Financing

Wendy’s fresh beef shortage has the chain cutting corners

Hundreds of its restaurants have stopped selling burgers amid beef supply challenges.
Wendy's
Photograph: Shutterstock

More customers are going to Wendy’s and asking, “Where’s the beef?”

The Dublin, Ohio-based burger chain’s fresh beef shortage has led to the removal of burgers from the menu at as many as 1,000 locations.

Stephens analyst James Rutherford said a study of online menus for Wendy’s locations found that 18% of them, or more than 1,000 restaurants, were advertising only chicken products. Another analyst, Chris O’Cull of Stifel, said in a note Monday that 5% to 10% of Wendy’s locations were out of burgers.

As Restaurant Business reported last week, Wendy’s has been having an increasingly difficult time sourcing the beef used for its burgers.

The sharp decline in cattle production has made it more difficult for restaurant chains that use fresh beef in their burgers to find enough supply.

Many chains typically buy both 50% beef trim and 90% beef trim to come up with the right formula for their ground beef. The price for 50% beef trim has skyrocketed in recent weeks amid supply shortages, driving up costs for most restaurant chains that serve burgers.

But it’s particularly difficult for restaurant chains that serve fresh beef, because they have fewer options to source their product, while companies that use frozen beef don’t have that challenge.

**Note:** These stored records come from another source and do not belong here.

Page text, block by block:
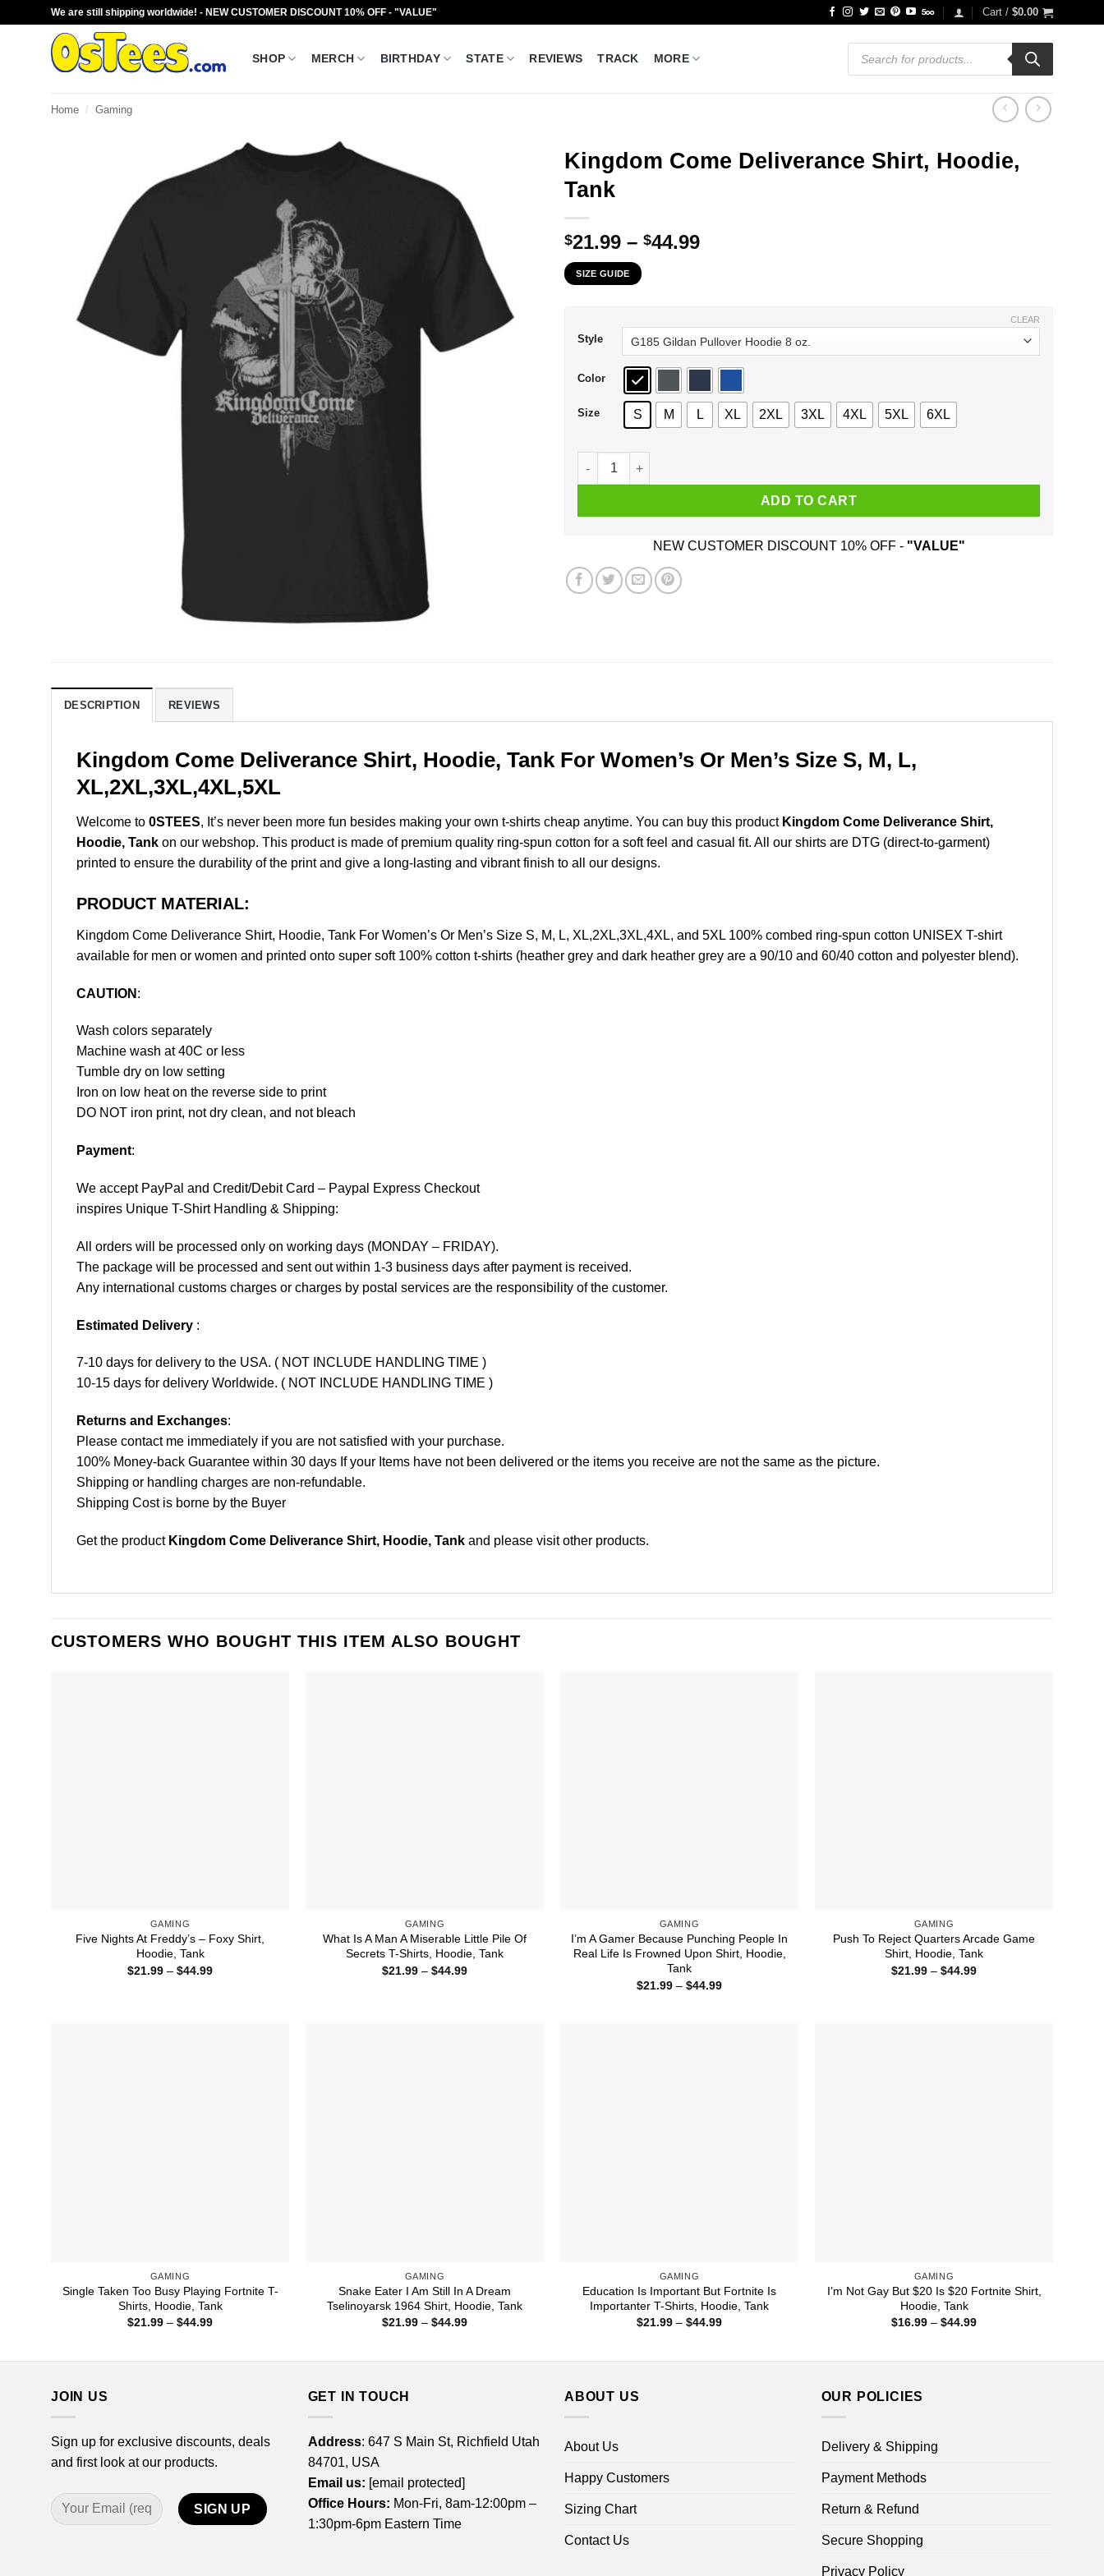
We are still shipping worldwide! - NEW CUSTOMER DISCOUNT 10% OFF - "VALUE" Cart / $0.00
SHOP MERCH BIRTHDAY STATE REVIEWS TRACK MORE
Products
search
Home / Gaming
Kingdom Come Deliverance Shirt, Hoodie,
Tank
$21.99 – $44.99Price
SIZE GUIDE
Style
Color
Size S M L XL 2XL 3XL 4XL 5XL 6XL
CLEAR
Kingdom Come Deliverance Shirt, Hoodie, Tank quantity
ADD TO CART
NEW CUSTOMER DISCOUNT 10% OFF - "VALUE"
DESCRIPTION REVIEWS
Kingdom Come Deliverance Shirt, Hoodie, Tank For Women’s Or Men’s Size S, M, L,
XL,2XL,3XL,4XL,5XL
Welcome to 0STEES, It’s never been more fun besides making your own t-shirts cheap anytime. You can buy this product Kingdom Come Deliverance Shirt,
Hoodie, Tank on our webshop. This product is made of premium quality ring-spun cotton for a soft feel and casual fit. All our shirts are DTG (direct-to-garment)
printed to ensure the durability of the print and give a long-lasting and vibrant finish to all our designs.
PRODUCT MATERIAL:
Kingdom Come Deliverance Shirt, Hoodie, Tank For Women’s Or Men’s Size S, M, L, XL,2XL,3XL,4XL, and 5XL 100% combed ring-spun cotton UNISEX T-shirt
available for men or women and printed onto super soft 100% cotton t-shirts (heather grey and dark heather grey are a 90/10 and 60/40 cotton and polyester blend).
CAUTION :
Wash colors separately
Machine wash at 40C or less
Tumble dry on low setting
Iron on low heat on the reverse side to print
DO NOT iron print, not dry clean, and not bleach
Payment:
We accept PayPal and Credit/Debit Card – Paypal Express Checkout
inspires Unique T-Shirt Handling & Shipping:
All orders will be processed only on working days (MONDAY – FRIDAY).
The package will be processed and sent out within 1-3 business days after payment is received.
Any international customs charges or charges by postal services are the responsibility of the customer.
Estimated Delivery :
7-10 days for delivery to the USA. ( NOT INCLUDE HANDLING TIME )
10-15 days for delivery Worldwide. ( NOT INCLUDE HANDLING TIME )
Returns and Exchanges:
Please contact me immediately if you are not satisfied with your purchase.
100% Money-back Guarantee within 30 days If your Items have not been delivered or the items you receive are not the same as the picture.
Shipping or handling charges are non-refundable.
Shipping Cost is borne by the Buyer
Get the product Kingdom Come Deliverance Shirt, Hoodie, Tank and please visit other products.
CUSTOMERS WHO BOUGHT THIS ITEM ALSO BOUGHT
GAMING
Five Nights At Freddy’s – Foxy Shirt,
Hoodie, Tank
$21.99 – $44.99Price
GAMING
What Is A Man A Miserable Little Pile Of
Secrets T-Shirts, Hoodie, Tank
$21.99 – $44.99Price
GAMING
I’m A Gamer Because Punching People In
Real Life Is Frowned Upon Shirt, Hoodie,
Tank
$21.99 – $44.99Price
GAMING
Push To Reject Quarters Arcade Game
Shirt, Hoodie, Tank
$21.99 – $44.99Price
GAMING
Single Taken Too Busy Playing Fortnite T-
Shirts, Hoodie, Tank
$21.99 – $44.99Price
GAMING
Snake Eater I Am Still In A Dream
Tselinoyarsk 1964 Shirt, Hoodie, Tank
$21.99 – $44.99Price
GAMING
Education Is Important But Fortnite Is
Importanter T-Shirts, Hoodie, Tank
$21.99 – $44.99Price
GAMING
I’m Not Gay But $20 Is $20 Fortnite Shirt,
Hoodie, Tank
$16.99 – $44.99Price
JOIN US
Sign up for exclusive discounts, deals
and first look at our products.
GET IN TOUCH
Address: 647 S Main St, Richfield Utah
84701, USA
Email us: [email protected]
Office Hours: Mon-Fri, 8am-12:00pm –
1:30pm-6pm Eastern Time
ABOUT US
About Us
Happy Customers
Sizing Chart
Contact Us
OUR POLICIES
Delivery & Shipping
Payment Methods
Return & Refund
Secure Shopping
Privacy Policy

On his company’s first quarter earnings call Monday, Shake Shack CEO Randy Garutti said his company has had “zero” problems sourcing beef, but noted that costs have risen considerably. “The plants that we use have not been impacted,” he said, according to a transcript of the call on financial services site Sentieo. “We do not, today, expect a supply issue. However, costs have really jumped over these last few weeks and there is some expectation of that moving forward.”

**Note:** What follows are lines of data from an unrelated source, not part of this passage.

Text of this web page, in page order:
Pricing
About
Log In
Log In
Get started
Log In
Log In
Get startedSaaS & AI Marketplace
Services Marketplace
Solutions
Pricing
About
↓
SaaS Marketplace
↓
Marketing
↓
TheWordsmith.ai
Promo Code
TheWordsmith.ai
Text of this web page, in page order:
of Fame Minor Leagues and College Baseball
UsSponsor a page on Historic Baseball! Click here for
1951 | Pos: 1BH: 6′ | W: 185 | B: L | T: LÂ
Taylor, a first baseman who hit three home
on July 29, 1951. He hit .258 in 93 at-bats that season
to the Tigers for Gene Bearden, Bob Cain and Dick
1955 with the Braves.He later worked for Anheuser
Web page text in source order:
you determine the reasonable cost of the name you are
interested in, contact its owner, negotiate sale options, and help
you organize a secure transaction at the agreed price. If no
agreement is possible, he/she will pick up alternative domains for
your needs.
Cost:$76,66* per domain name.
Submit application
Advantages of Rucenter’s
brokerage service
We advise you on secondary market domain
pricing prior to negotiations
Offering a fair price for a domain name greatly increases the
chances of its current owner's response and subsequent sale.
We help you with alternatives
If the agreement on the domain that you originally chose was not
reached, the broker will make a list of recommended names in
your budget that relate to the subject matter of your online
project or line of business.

The beef shortage comes as plants have slowed production or closed altogether amid concerns of the coronavirus and the spread of the disease around the country. President Trump has ordered the companies back into operation, and experts expect supply challenges to ease in the coming weeks.

In his note, however, O’Cull suggested that “the key to plant reopenings is better labor relations more than economic demand, which makes predictions for plant recovery difficult.”